As the incidents and cancellations began to mount up, ATI agent Bruce Payne, who had originally backed manager Davis’ claim that he had fired everyone except Mick Fleetwood, and that Mick had been taken ill and couldn’t make the trip, began to have doubts.

“I’ll be honest with you,” he said. “I don’t know what’s happening with Fleetwood. I’m getting a lot of conflicting stories… I’m more or less playing it by ear waiting for someone to give me official notice of what did happen or what’s going to happen.”

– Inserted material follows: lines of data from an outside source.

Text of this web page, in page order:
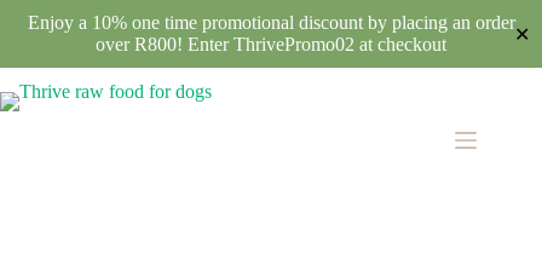
Enjoy a 10% one time promotional discount by placing an order
over R800! Enter ThrivePromo02 at checkout
✕
to
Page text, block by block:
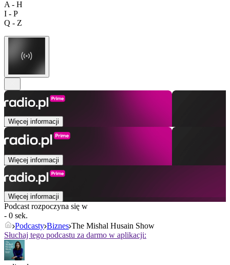
A - H
I - P
Q - Z
Więcej informacji
Więcej informacji
Więcej informacji
Podcast rozpoczyna się w
- 0 sek.
Podcasty Biznes The Mishal Husain Show
Słuchaj tego podcastu za darmo w aplikacji:
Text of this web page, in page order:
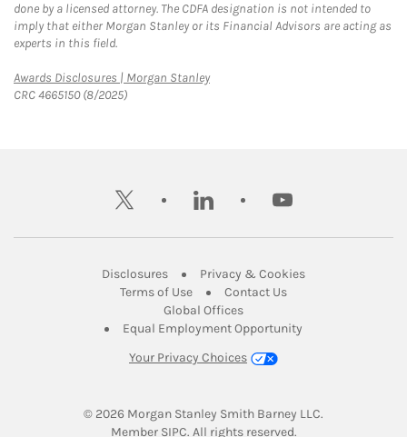
done by a licensed attorney. The CDFA designation is not intended to
imply that either Morgan Stanley or its Financial Advisors are acting as
experts in this field.
Awards Disclosures | Morgan StanleyLink Opens in New Tab
CRC 4665150 (8/2025)
twitter linkedin youtube
DisclosuresLink Opens in New Tab
Privacy & CookiesLink Opens in
Terms of UseLink Opens in New Tab
Contact UsLink Opens in New
Global OfficesLink Opens in New Tab
Equal Employment Opportunity
Your Privacy Choices
© 2026 Morgan Stanley Smith Barney LLC.
Member SIPCLink Opens in New Tab
. All rights reserved.

On the phone from London, “old” Fleetwood guitarist Bob Welch said Payne had called him and Mick Fleetwood to find out what was going on. “We told him that we’re taking action against Clifford,” said Welch. “The fact that he has booked the band that’s out on the road means it’s possible that he might get implicated in something. Who we’re trying to get after is Clifford and, basically, to get that band off the road.”

Payne now says: “We had anticipated canceling the whole tour as soon as it began to smell a little funny, but most of the promoters involved would sooner do it just this way and play it by ear. If we cancel, they stand to lose as much money as if it doesn’t go on. Everybody’s willing to take a chance and just wait and find out if there’s a real group.”

This story is from the March 14th, 1974 issue of Rolling Stone.